M _i :={M _i,j,k,l(n);M* _i,j,k,l(n)|j=1 . . . J, k=1 . . . K, l=1 . . . L},

where:

n is a discrete time index,

i is an experiment index identifying a sample passage via the processing chain,

j is an index identifying a protein of interest in the sample,

k is an index identifying a peptide from digestion of protein of interest,

l is an index identifying an ionised peptide fragment from tandem mass spectrometry,

M_iis said representative signal of the molecular parameters,

β_i,j,kis a yield parameter,

α_i,j,k,land α*_i,j,k,land are tandem mass spectrometry yield parameters from the fragmentation steps for non-labelled and labelled proteins, respectively,

ε_i,j,k,land ε*_i,j,k,lare processing chain noise parameters for non-labelled and labelled proteins, respectively,

C_i,jand C*_i,jare concentrations of proteins of interest to be estimated by inverting the direct analytical model,

Y_i,j,k(t) is the signal of the ionised peptide, and

g_lis a function associated with the fragment l binding the fragment signal with the signal of the parent ion thereof Y_i,j,k(t).

6. The method for estimating molecular parameters as claimed in claim 1, wherein the direct analytical model is inverted by minimising a squared error according to the least squares criterion or by means of a Bayesian inversion method.

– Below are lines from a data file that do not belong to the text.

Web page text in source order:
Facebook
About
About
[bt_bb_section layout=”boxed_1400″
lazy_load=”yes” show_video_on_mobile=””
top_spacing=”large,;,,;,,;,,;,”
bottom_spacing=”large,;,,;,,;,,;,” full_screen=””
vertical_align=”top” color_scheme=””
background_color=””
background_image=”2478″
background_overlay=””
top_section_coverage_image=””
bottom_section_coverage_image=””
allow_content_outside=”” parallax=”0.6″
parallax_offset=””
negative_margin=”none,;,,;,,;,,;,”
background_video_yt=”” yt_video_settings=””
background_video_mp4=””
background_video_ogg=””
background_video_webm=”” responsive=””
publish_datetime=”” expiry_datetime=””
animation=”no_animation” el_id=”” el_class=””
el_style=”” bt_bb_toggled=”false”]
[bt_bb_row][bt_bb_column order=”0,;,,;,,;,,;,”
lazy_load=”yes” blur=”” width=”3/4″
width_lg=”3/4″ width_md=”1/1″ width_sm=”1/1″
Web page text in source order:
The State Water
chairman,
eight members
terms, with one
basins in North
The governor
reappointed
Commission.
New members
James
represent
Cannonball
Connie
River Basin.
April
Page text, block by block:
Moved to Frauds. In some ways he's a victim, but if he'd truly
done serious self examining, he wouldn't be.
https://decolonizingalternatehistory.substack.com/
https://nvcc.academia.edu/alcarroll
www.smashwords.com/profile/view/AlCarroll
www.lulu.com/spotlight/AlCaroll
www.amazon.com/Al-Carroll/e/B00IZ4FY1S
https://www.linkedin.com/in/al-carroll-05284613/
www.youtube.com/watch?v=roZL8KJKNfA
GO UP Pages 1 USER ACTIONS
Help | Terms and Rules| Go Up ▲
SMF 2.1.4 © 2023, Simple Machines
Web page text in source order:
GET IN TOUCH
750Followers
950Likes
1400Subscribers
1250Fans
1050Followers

7. The method for estimating molecular parameters as claimed in claim 6, wherein the squared error to be minimised is a regularised squared error in the following format in terms of the ionised peptide fragments:

\underset{β_{i, j, k}, α_{i, j, k, l}, α_{i, j, k, l}^{*}, C_{i, j,}, θ_{i, j, k}}{argmin} (\begin{matrix} \frac{1}{R_{ijkl}} { \begin{matrix} M_{i, j, k, l} (n) - \\ α_{i, j, k, l} \cdot β_{i, j, k} \cdot C_{i, j} \cdot g_{l} (Y_{i, j, k} (t, θ_{i, j, k})) \end{matrix} }^{2} + \\ \frac{1}{R_{ijkl}^{*}} { \begin{matrix} M_{i, j, k, l}^{*} (n) - \\ α_{i, j, k, l}^{*} \cdot β_{i, j, k} \cdot C_{i, j}^{*} \cdot g_{l} (Y_{i, j, k} (t, θ_{i, j, k})) \end{matrix} }^{2} + \\ μ { α_{i, j, k, l} - α_{i, j, k, l}^{*} }^{2} \end{matrix}),

where:

θ_i,j,kis a set of parameters defining the format of representative measurable signal of the peptide k,

R_i,j,k,lis a noise variance parameter for the peptide fragment of the protein of interest in question, and

R*_i,j,k,lis a noise variance parameter for the same labelled fragment, and

μ is an adjustment or compromise parameter.

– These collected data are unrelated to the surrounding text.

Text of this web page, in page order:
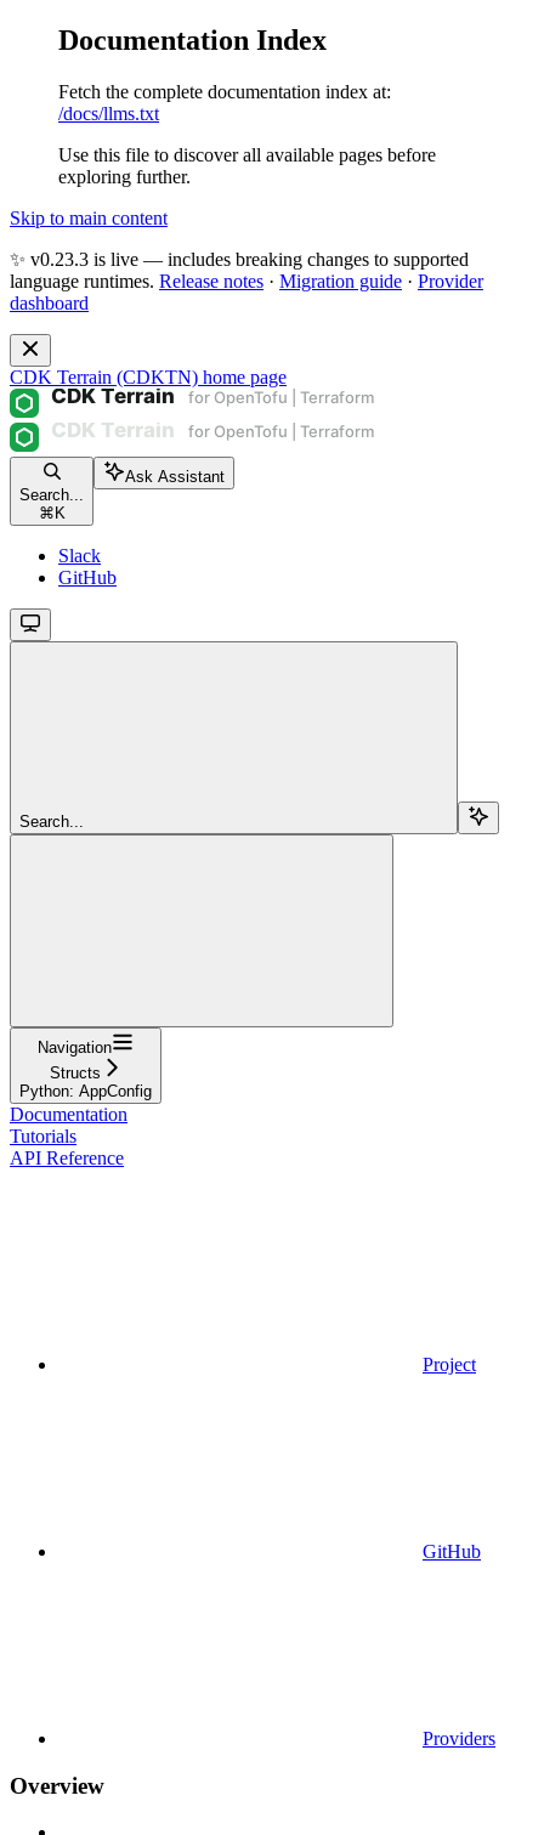
Documentation Index
Fetch the complete documentation index at:
/docs/llms.txt
Use this file to discover all available pages before
exploring further.
Skip to main content
✨ v0.23.3 is live — includes breaking changes to supported
language runtimes. Release notes · Migration guide · Provider
dashboard
CDK Terrain (CDKTN) home page
Search...
⌘ K
Ask Assistant
Slack
GitHub
Search...
Navigation
Structs
Python: AppConfig
Documentation
Tutorials
API Reference
Project
GitHub
Providers
Overview

8. A device for estimating molecular parameters in a sample, comprising:

a sample processing chain including a chromatography column and means for multiple measurements of products from the chromatography column, the processing chain being designed to provide a representative signal of the molecular parameters as a function of at least one variable of the processing chain, and

a signal processing device comprising:

a modelling database comprising parameters of a direct analytical model of the signal provided by the processing chain, said direct analytical model being defined as a function of the molecular parameters and technical parameters of the processing chain,

a programmed sequence of instructions stored in memory to estimate the molecular parameters by inverting the direct analytical model,

a processor for executing said programmed sequence of instructions,

wherein:

said multiple measurement means include means for multiple measurements of the same product from the chromatography column,

the analytical model, the parameters of which are stored in the database, comprises a modelling of these multiple measurements means, wherein this modelling requires at least one common characteristic of the signals obtained from these multiple measurements.

9. The device for estimating molecular parameters as claimed in claim 8, wherein the processing chain comprises a chromatography column and a tandem mass spectrometer and is designed to provide a representative signal of the constituent concentrations of the sample as a function of the retention time in the chromatography column and a plurality of mass/load ratios in the tandem mass spectrometer.